- Task instructions -
Every single line below has to be printed once more, exactly.
──────────
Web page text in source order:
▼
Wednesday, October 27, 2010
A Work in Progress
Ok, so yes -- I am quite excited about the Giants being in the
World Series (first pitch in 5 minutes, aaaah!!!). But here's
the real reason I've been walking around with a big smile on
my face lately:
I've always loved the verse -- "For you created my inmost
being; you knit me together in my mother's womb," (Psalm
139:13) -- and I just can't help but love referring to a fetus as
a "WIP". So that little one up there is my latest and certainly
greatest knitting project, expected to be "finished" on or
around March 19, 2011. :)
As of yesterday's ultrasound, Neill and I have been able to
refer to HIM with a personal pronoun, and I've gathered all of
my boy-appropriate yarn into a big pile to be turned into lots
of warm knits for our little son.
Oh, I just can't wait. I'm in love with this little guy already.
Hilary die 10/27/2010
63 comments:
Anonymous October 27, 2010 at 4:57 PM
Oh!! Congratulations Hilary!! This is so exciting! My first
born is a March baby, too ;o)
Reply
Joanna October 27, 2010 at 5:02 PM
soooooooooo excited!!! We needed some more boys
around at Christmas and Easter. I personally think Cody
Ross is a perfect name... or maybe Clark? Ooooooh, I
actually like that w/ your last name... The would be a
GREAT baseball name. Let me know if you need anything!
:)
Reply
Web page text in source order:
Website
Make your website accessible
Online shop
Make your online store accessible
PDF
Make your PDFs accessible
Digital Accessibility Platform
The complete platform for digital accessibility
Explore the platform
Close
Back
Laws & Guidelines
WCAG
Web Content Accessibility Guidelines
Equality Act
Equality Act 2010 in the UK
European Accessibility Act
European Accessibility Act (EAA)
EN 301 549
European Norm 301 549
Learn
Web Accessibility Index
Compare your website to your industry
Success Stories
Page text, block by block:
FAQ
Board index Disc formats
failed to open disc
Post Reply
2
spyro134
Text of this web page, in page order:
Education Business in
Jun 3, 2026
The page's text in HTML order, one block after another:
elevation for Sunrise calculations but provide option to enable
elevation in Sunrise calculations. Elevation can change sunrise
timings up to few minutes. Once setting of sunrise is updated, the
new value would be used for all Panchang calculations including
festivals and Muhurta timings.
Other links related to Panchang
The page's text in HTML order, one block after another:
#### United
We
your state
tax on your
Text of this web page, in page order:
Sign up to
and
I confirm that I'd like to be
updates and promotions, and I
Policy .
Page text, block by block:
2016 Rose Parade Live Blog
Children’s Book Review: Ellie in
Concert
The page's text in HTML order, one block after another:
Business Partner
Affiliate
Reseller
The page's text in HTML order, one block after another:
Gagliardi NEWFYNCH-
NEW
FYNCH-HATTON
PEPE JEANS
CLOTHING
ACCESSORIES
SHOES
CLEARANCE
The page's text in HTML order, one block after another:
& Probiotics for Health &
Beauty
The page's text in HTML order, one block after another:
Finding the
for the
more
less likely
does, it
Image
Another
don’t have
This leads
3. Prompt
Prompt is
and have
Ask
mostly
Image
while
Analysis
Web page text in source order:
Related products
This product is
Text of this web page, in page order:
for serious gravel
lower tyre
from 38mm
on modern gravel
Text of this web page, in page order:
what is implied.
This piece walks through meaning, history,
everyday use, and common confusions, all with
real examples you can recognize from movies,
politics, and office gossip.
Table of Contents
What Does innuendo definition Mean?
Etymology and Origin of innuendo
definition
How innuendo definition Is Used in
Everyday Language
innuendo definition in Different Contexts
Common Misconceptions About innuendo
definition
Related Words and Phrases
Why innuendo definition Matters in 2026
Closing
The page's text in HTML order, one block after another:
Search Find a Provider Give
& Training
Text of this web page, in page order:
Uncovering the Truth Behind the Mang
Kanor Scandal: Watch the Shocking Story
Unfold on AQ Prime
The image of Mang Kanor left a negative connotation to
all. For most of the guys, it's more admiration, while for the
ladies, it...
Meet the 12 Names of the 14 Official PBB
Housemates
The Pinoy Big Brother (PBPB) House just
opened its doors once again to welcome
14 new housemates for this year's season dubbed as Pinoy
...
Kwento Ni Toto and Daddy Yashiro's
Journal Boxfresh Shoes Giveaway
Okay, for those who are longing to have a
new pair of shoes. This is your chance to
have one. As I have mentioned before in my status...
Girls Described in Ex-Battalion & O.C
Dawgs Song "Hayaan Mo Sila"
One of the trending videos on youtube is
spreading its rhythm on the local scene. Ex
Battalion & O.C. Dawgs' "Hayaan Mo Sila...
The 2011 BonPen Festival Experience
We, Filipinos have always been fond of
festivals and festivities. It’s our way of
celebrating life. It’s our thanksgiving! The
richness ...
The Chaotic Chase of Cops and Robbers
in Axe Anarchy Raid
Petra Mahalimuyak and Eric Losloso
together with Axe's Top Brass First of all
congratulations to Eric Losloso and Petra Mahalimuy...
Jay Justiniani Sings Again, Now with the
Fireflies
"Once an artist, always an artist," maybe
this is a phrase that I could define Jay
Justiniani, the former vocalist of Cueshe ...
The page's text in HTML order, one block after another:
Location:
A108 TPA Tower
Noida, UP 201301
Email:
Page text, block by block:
──────────
- Response to this exercise -
Web page text in source order:
▼
Wednesday, October 27, 2010
A Work in Progress
Ok, so yes -- I am quite excited about the Giants being in the
World Series (first pitch in 5 minutes, aaaah!!!). But here's
the real reason I've been walking around with a big smile on
my face lately:
I've always loved the verse -- "For you created my inmost
being; you knit me together in my mother's womb," (Psalm
139:13) -- and I just can't help but love referring to a fetus as
a "WIP". So that little one up there is my latest and certainly
greatest knitting project, expected to be "finished" on or
around March 19, 2011. :)
As of yesterday's ultrasound, Neill and I have been able to
refer to HIM with a personal pronoun, and I've gathered all of
my boy-appropriate yarn into a big pile to be turned into lots
of warm knits for our little son.
Oh, I just can't wait. I'm in love with this little guy already.
Hilary die 10/27/2010
63 comments:
Anonymous October 27, 2010 at 4:57 PM
Oh!! Congratulations Hilary!! This is so exciting! My first
born is a March baby, too ;o)
Reply
Joanna October 27, 2010 at 5:02 PM
soooooooooo excited!!! We needed some more boys
around at Christmas and Easter. I personally think Cody
Ross is a perfect name... or maybe Clark? Ooooooh, I
actually like that w/ your last name... The would be a
GREAT baseball name. Let me know if you need anything!
:)
Reply
Web page text in source order:
Website
Make your website accessible
Online shop
Make your online store accessible
PDF
Make your PDFs accessible
Digital Accessibility Platform
The complete platform for digital accessibility
Explore the platform
Close
Back
Laws & Guidelines
WCAG
Web Content Accessibility Guidelines
Equality Act
Equality Act 2010 in the UK
European Accessibility Act
European Accessibility Act (EAA)
EN 301 549
European Norm 301 549
Learn
Web Accessibility Index
Compare your website to your industry
Success Stories
Page text, block by block:
FAQ
Board index Disc formats
failed to open disc
Post Reply
2
spyro134
Text of this web page, in page order:
Education Business in
Jun 3, 2026
The page's text in HTML order, one block after another:
elevation for Sunrise calculations but provide option to enable
elevation in Sunrise calculations. Elevation can change sunrise
timings up to few minutes. Once setting of sunrise is updated, the
new value would be used for all Panchang calculations including
festivals and Muhurta timings.
Other links related to Panchang
The page's text in HTML order, one block after another:
#### United
We
your state
tax on your
Text of this web page, in page order:
Sign up to
and
I confirm that I'd like to be
updates and promotions, and I
Policy .
Page text, block by block:
2016 Rose Parade Live Blog
Children’s Book Review: Ellie in
Concert
The page's text in HTML order, one block after another:
Business Partner
Affiliate
Reseller
The page's text in HTML order, one block after another:
Gagliardi NEWFYNCH-
NEW
FYNCH-HATTON
PEPE JEANS
CLOTHING
ACCESSORIES
SHOES
CLEARANCE
The page's text in HTML order, one block after another:
& Probiotics for Health &
Beauty
The page's text in HTML order, one block after another:
Finding the
for the
more
less likely
does, it
Image
Another
don’t have
This leads
3. Prompt
Prompt is
and have
Ask
mostly
Image
while
Analysis
Web page text in source order:
Related products
This product is
Text of this web page, in page order:
for serious gravel
lower tyre
from 38mm
on modern gravel
Text of this web page, in page order:
what is implied.
This piece walks through meaning, history,
everyday use, and common confusions, all with
real examples you can recognize from movies,
politics, and office gossip.
Table of Contents
What Does innuendo definition Mean?
Etymology and Origin of innuendo
definition
How innuendo definition Is Used in
Everyday Language
innuendo definition in Different Contexts
Common Misconceptions About innuendo
definition
Related Words and Phrases
Why innuendo definition Matters in 2026
Closing
The page's text in HTML order, one block after another:
Search Find a Provider Give
& Training
Text of this web page, in page order:
Uncovering the Truth Behind the Mang
Kanor Scandal: Watch the Shocking Story
Unfold on AQ Prime
The image of Mang Kanor left a negative connotation to
all. For most of the guys, it's more admiration, while for the
ladies, it...
Meet the 12 Names of the 14 Official PBB
Housemates
The Pinoy Big Brother (PBPB) House just
opened its doors once again to welcome
14 new housemates for this year's season dubbed as Pinoy
...
Kwento Ni Toto and Daddy Yashiro's
Journal Boxfresh Shoes Giveaway
Okay, for those who are longing to have a
new pair of shoes. This is your chance to
have one. As I have mentioned before in my status...
Girls Described in Ex-Battalion & O.C
Dawgs Song "Hayaan Mo Sila"
One of the trending videos on youtube is
spreading its rhythm on the local scene. Ex
Battalion & O.C. Dawgs' "Hayaan Mo Sila...
The 2011 BonPen Festival Experience
We, Filipinos have always been fond of
festivals and festivities. It’s our way of
celebrating life. It’s our thanksgiving! The
richness ...
The Chaotic Chase of Cops and Robbers
in Axe Anarchy Raid
Petra Mahalimuyak and Eric Losloso
together with Axe's Top Brass First of all
congratulations to Eric Losloso and Petra Mahalimuy...
Jay Justiniani Sings Again, Now with the
Fireflies
"Once an artist, always an artist," maybe
this is a phrase that I could define Jay
Justiniani, the former vocalist of Cueshe ...
The page's text in HTML order, one block after another:
Location:
A108 TPA Tower
Noida, UP 201301
Email:
Page text, block by block:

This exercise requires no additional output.